異世界転生モノって、要するに『ボクの考えた最強の天国(あの世)!』だよね?って話。
タイトル通りの作品である。
考えてみてほしい。世界に数多ある宗教のほぼ全てが死後の世界が存在すると説いている。仏教では『前世』『今世』『来世』の三つに分けて説いている。この『来世』、つまり死後の世界に注目してほしい。そこは今我々が生きている世界とは別の世界のことである。我々は死亡すると別の世界に移行すると宗教は説いているのである。また、異世界転生モノの多くは主人公の死(あるいは死を匂わせる展開)から始まる場合が多い。そう考えると、『異世界』=『来世』という図式も成り立つのではないだろうか?
分かりやすい具体例を出そう。
川原礫氏の『ソードアートオンライン』を思い出してほしい。第一作の《アインクラッド編》では主人公キリトたちの精神はゲーム『ソードアートオンライン』の世界に捕らわれてしまい、現実世界においては肉体はベッドに横たわったままで、精神とはほとんど切り離されてしまった状態にある。これは、交通事故にあった患者が臨死体験をしている状態に酷似している。臨死体験中に完全に彼岸へと行ってしまう(ゲームの中で死んでしまう)と現実の世界でも死亡してしまうところもそっくりである。

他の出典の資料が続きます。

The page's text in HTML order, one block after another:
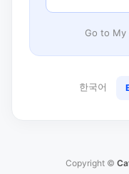
Go to My
한국어
Copyright ©
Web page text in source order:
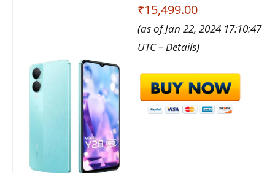
₹15,499.00
(as of Jan 22, 2024 17:10:47
UTC – Details)
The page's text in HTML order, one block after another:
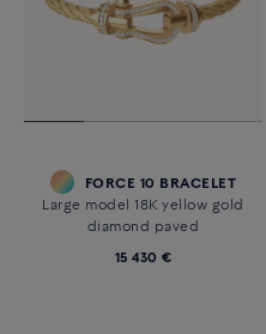
FORCE 10 BRACELET
Large model 18K yellow gold
diamond paved
15 430 €
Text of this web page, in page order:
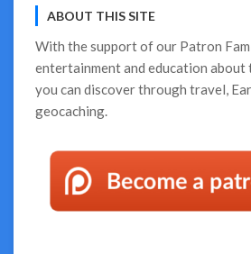
ABOUT THIS SITE
With the support of our Patron
entertainment and education about
you can discover through travel,
geocaching.

本当はこのテーマをエッセイとして書くつもりだったのだが、なんだか堅苦しいのでギャグ小説として問うことにした。
小説を読むのが面倒な方は、本編をすっとばしてあとがきを読んでほしい。主張を簡単な箇条書きにしておいた。
あと出来れば感想が欲しい。どうぞよろしくお願いします。<(_ _)>
須磨奉太郎(17歳)はトラック事故で死んだ。今どきトラックに轢かれて死ぬなんて滅多にないことなのに、1950年代(昭和30年頃)の『交通戦争』と叫ばれていた時代でもないのに、それでもトラックに轢かれて死んだのだ。17歳の少年の死因としては珍しい死因だった。(因みにこの年代の死因第一位は自殺である)
「あ、あれ。……どこだココ?」
須磨奉太郎の魂は気が付くと真っ白な空間にいた。そこは地面もない、どちらが上でどちらが下かもわからない、どれ程広いのかも分からない、影一つない、ただひたすらに広がる真っ白な空間だった。

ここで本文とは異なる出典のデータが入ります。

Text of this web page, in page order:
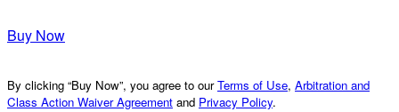
Buy Now
By clicking “Buy Now”, you agree to ourTerms of Use, Arbitration and
Class Action Waiver Agreement and Privacy Policy.
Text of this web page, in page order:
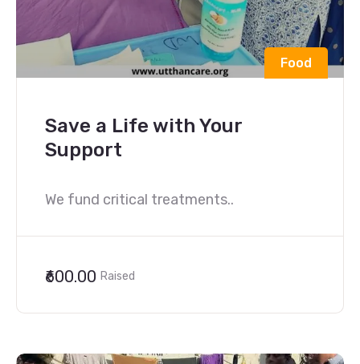
Food
Save a Life with Your
Support
We fund critical treatments..
₹600.00 Raised
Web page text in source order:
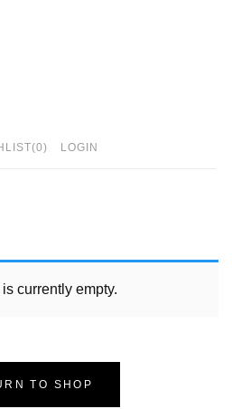
(0) LOGIN
currently empty.
TO SHOP
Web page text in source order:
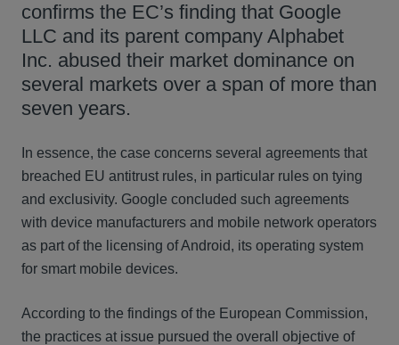
confirms the EC’s finding that Google
LLC and its parent company Alphabet
Inc. abused their market dominance on
several markets over a span of more than
seven years.
In essence, the case concerns several agreements that
breached EU antitrust rules, in particular rules on tying
and exclusivity. Google concluded such agreements
with device manufacturers and mobile network operators
as part of the licensing of Android, its operating system
for smart mobile devices.
According to the findings of the European Commission,
the practices at issue pursued the overall objective of
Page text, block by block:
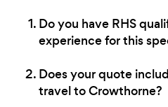
Do you have RHS
experience for this
Does your quote
travel to Crowthorne?

『奉太郎さん、須磨奉太郎さん。お気づきになられましたね……』
不思議な声が奉太郎に呼び掛けてきた。その声は遠くから聞こえてくるようでもあり、すぐ耳元から聞こえてくるようでもあり、どこから響いているのか、男なのか女なのか、まるで捉えどころのない声だった。
「ここはどこですか?と云うか、あなたは誰ですか?どこから呼びかけてるの?」
奉太郎は周囲を見回した。すると、目の前に無数の小さな光の粒が集まり、拳ほどの大きさの光の玉となった。

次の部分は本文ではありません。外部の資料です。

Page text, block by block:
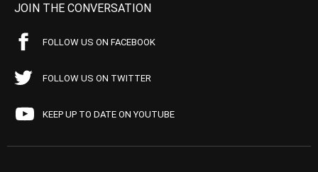
JOIN THE CONVERSATION
FOLLOW US ON FACEBOOK
FOLLOW US ON TWITTER
KEEP UP TO DATE ON YOUTUBE
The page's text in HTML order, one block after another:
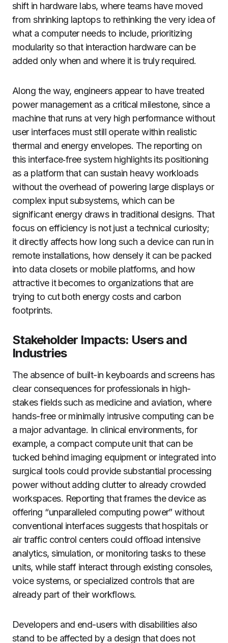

『私は世界の管理者。須磨奉太郎さん。あなたはお亡くなりになりました。生前の世界に沢山未練はおありでしょうが、あなたの肉体は完膚なきまでに破壊され、その生命活動を停止させました。残念ながら蘇生の余地は一片たりともありません。従って、世界の管理者たる私は世界のルールに則り、あなたを次の世界に送らなければなりません……。では、次に行く世界について、これから簡単な説明をさせていただきます。まずは……』
「ちょ、ちょっと待ってくださ!」
いきなり語りだした光の玉に向かって、奉太郎は手を伸ばして(肉体はないのだけど)話を遮った。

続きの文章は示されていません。